Return a copy of every line in the data below that contains "their".

Stored items
- Opening Delimiter -

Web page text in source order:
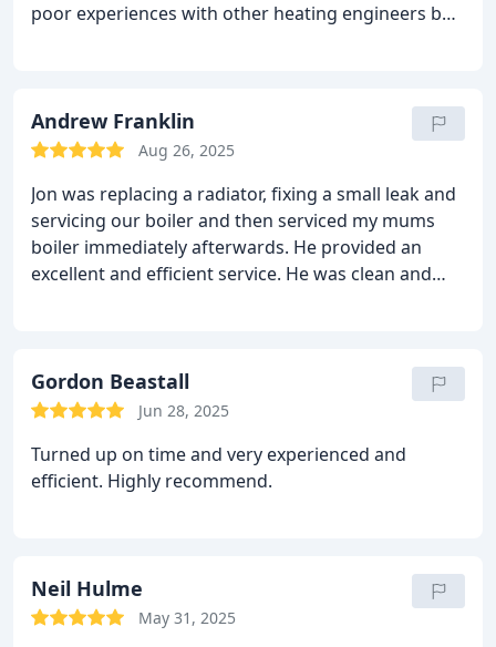
poor experiences with other heating engineers but
recommending them. They really do go above and
beyond.
Andrew Franklin
Aug 26, 2025
Jon was replacing a radiator, fixing a small leak and
servicing our boiler and then serviced my mums
boiler immediately afterwards. He provided an
excellent and efficient service. He was clean and
looking for a plumber/ heating engineer.
Gordon Beastall
Jun 28, 2025
Turned up on time and very experienced and
efficient. Highly recommend.
Neil Hulme
May 31, 2025
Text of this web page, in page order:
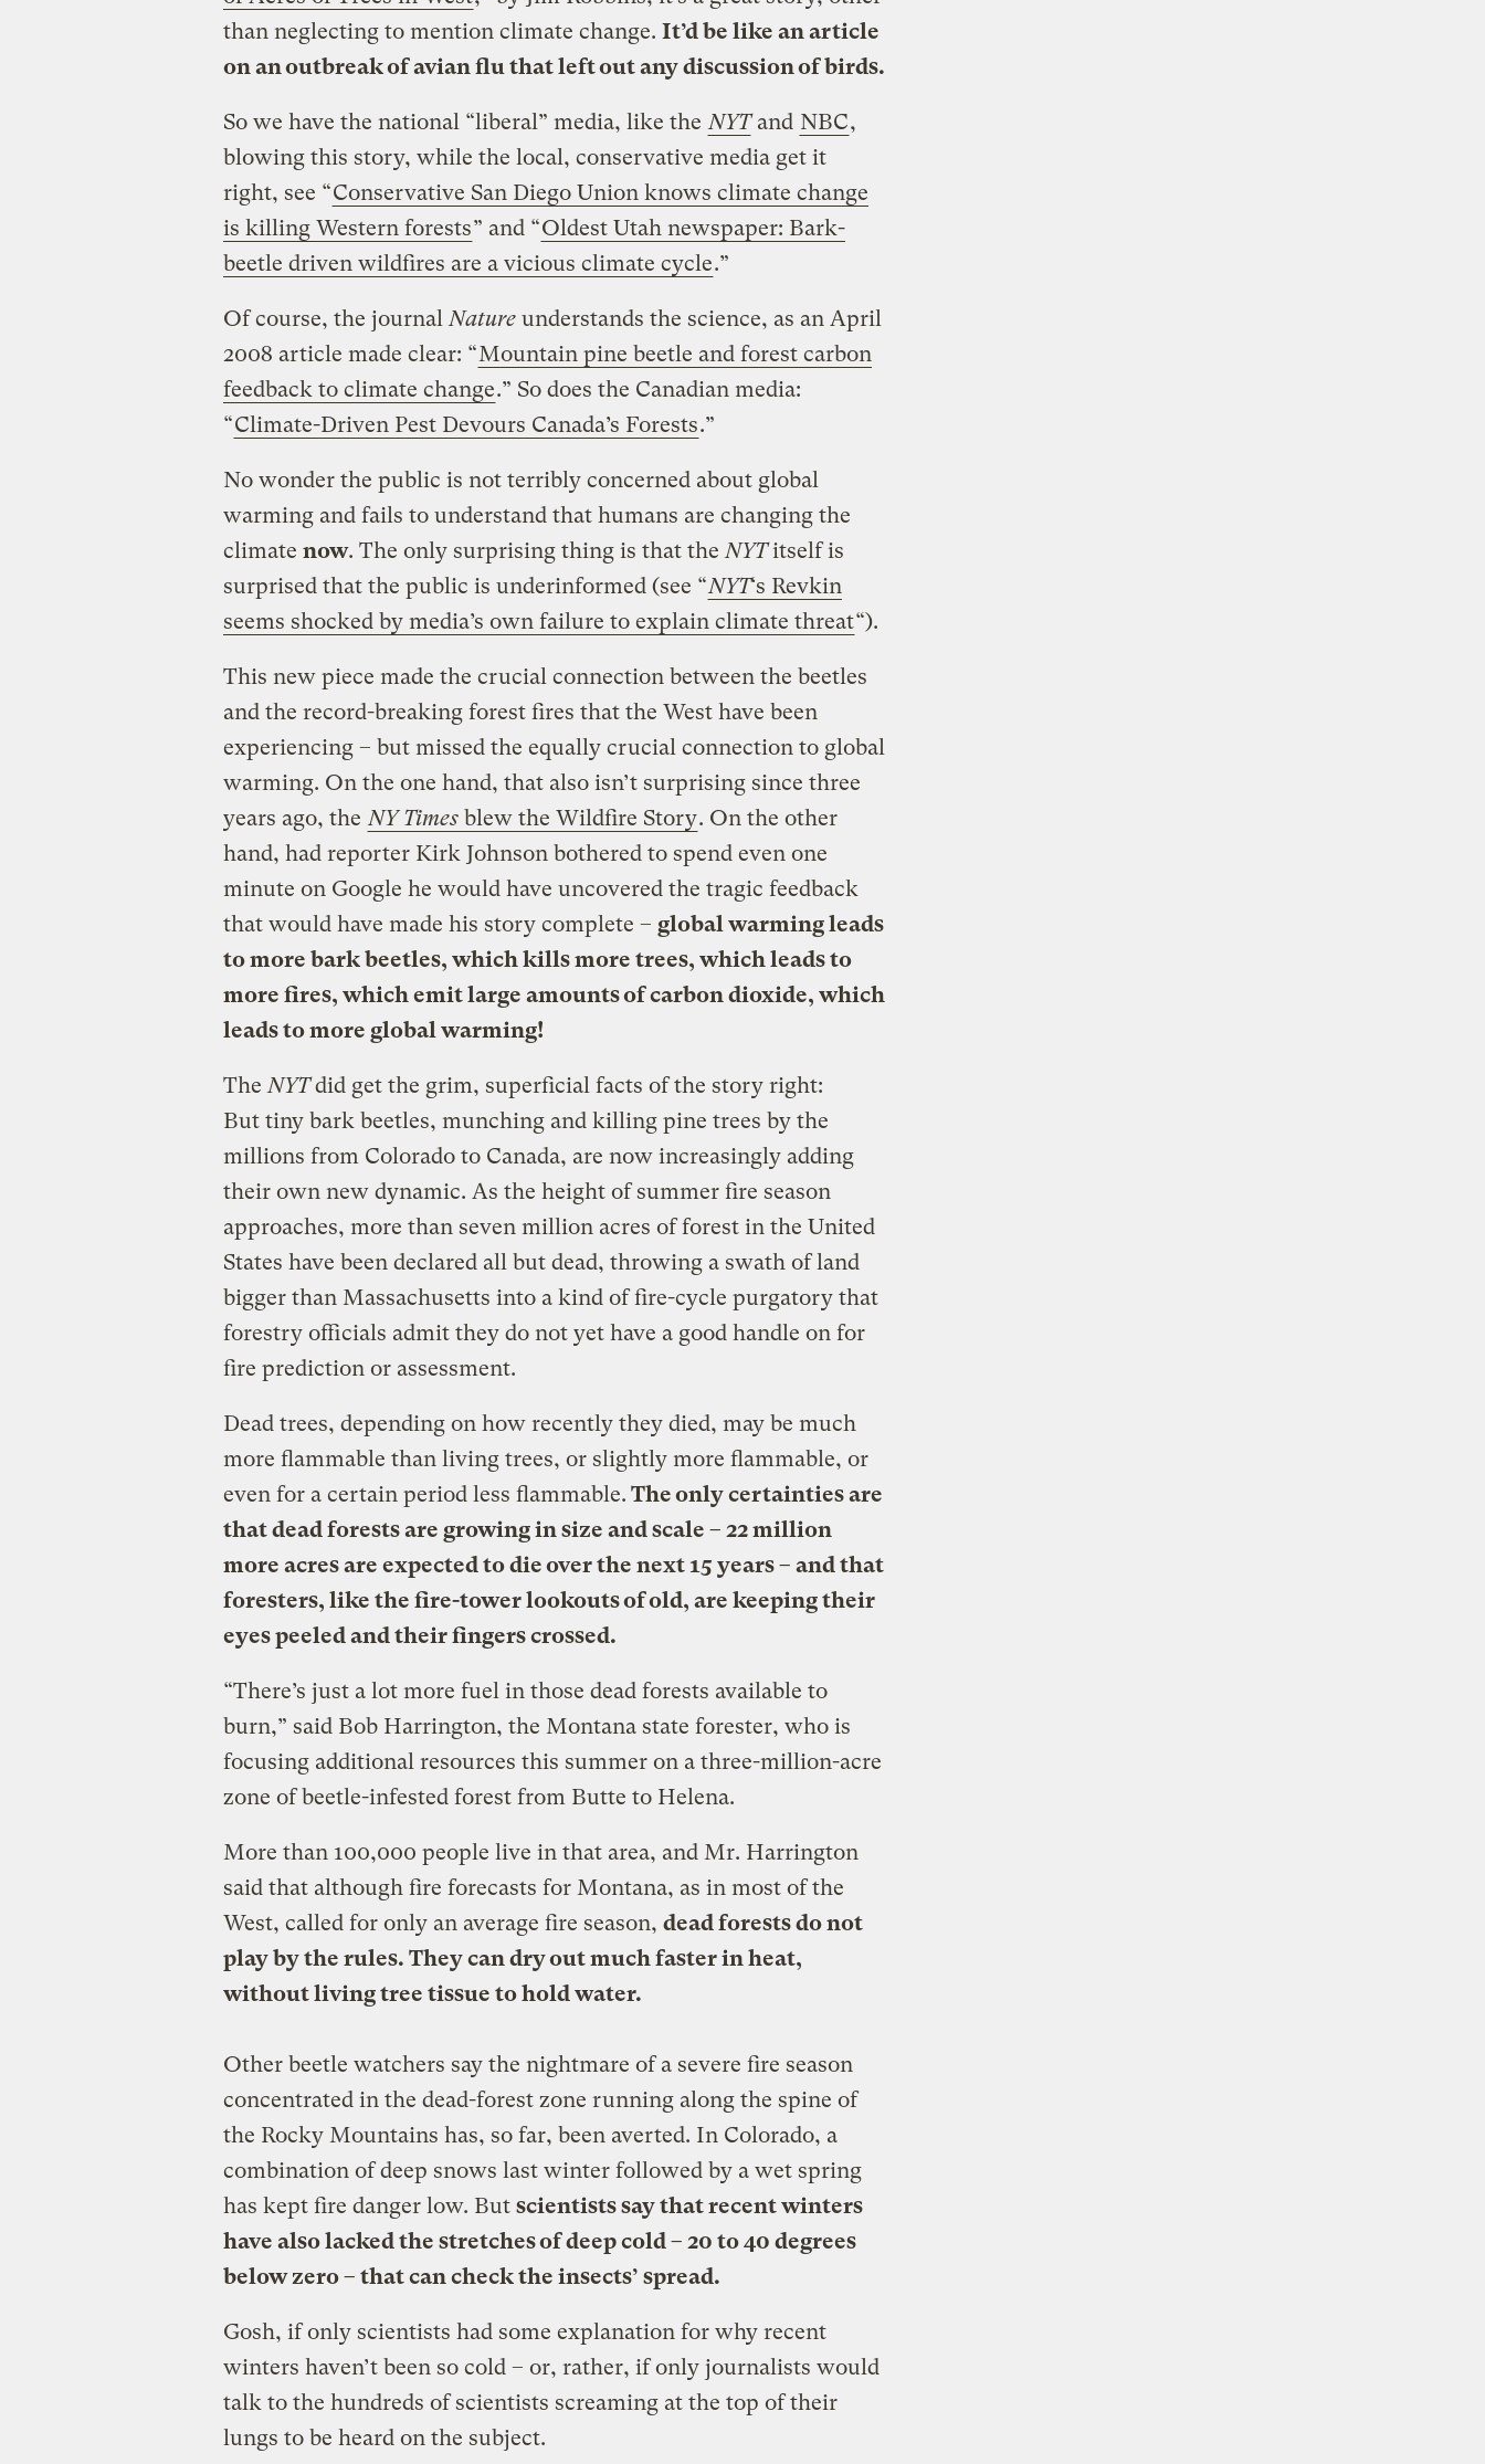
than neglecting to mention climate change. It’d be like an article
on an outbreak of avian flu that left out any discussion of birds.
So we have the national “liberal” media, like the NYTand NBC,
blowing this story, while the local, conservative media get it
right, see “Conservative San Diego Union knows climate change
is killing Western forests” and “Oldest Utah newspaper: Bark-
beetle driven wildfires are a vicious climate cycle.”
Of course, the journal Natureunderstands the science, as an April
2008 article made clear: “Mountain pine beetle and forest carbon
feedback to climate change.” So does the Canadian media:
“Climate-Driven Pest Devours Canada’s Forests.”
No wonder the public is not terribly concerned about global
warming and fails to understand that humans are changing the
climate now. The only surprising thing is that the NYTitself is
surprised that the public is underinformed (see “NYT‘s Revkin
seems shocked by media’s own failure to explain climate threat“).
This new piece made the crucial connection between the beetles
and the record-breaking forest fires that the West have been
experiencing – but missed the equally crucial connection to global
warming. On the one hand, that also isn’t surprising since three
years ago, the NY Timesblew the Wildfire Story. On the other
hand, had reporter Kirk Johnson bothered to spend even one
minute on Google he would have uncovered the tragic feedback
that would have made his story complete – global warming leads
to more bark beetles, which kills more trees, which leads to
more fires, which emit large amounts of carbon dioxide, which
leads to more global warming!
The NYTdid get the grim, superficial facts of the story right:
But tiny bark beetles, munching and killing pine trees by the
millions from Colorado to Canada, are now increasingly adding
their own new dynamic. As the height of summer fire season
approaches, more than seven million acres of forest in the United
States have been declared all but dead, throwing a swath of land
bigger than Massachusetts into a kind of fire-cycle purgatory that
forestry officials admit they do not yet have a good handle on for
fire prediction or assessment.
Dead trees, depending on how recently they died, may be much
more flammable than living trees, or slightly more flammable, or
even for a certain period less flammable. The only certainties are
that dead forests are growing in size and scale – 22 million
more acres are expected to die over the next 15 years – and that
foresters, like the fire-tower lookouts of old, are keeping their
eyes peeled and their fingers crossed.
“There’s just a lot more fuel in those dead forests available to
burn,” said Bob Harrington, the Montana state forester, who is
focusing additional resources this summer on a three-million-acre
zone of beetle-infested forest from Butte to Helena.
More than 100,000 people live in that area, and Mr. Harrington
said that although fire forecasts for Montana, as in most of the
West, called for only an average fire season, dead forests do not
play by the rules. They can dry out much faster in heat,
without living tree tissue to hold water.
Other beetle watchers say the nightmare of a severe fire season
concentrated in the dead-forest zone running along the spine of
the Rocky Mountains has, so far, been averted. In Colorado, a
combination of deep snows last winter followed by a wet spring
has kept fire danger low. But scientists say that recent winters
have also lacked the stretches of deep cold – 20 to 40 degrees
below zero – that can check the insects’ spread.
Gosh, if only scientists had some explanation for why recent
winters haven’t been so cold – or, rather, if only journalists would
talk to the hundreds of scientists screaming at the top of their
lungs to be heard on the subject.

- Closing Delimiter -

Answer below >>
their own new dynamic. As the height of summer fire season
foresters, like the fire-tower lookouts of old, are keeping their
eyes peeled and their fingers crossed.
talk to the hundreds of scientists screaming at the top of their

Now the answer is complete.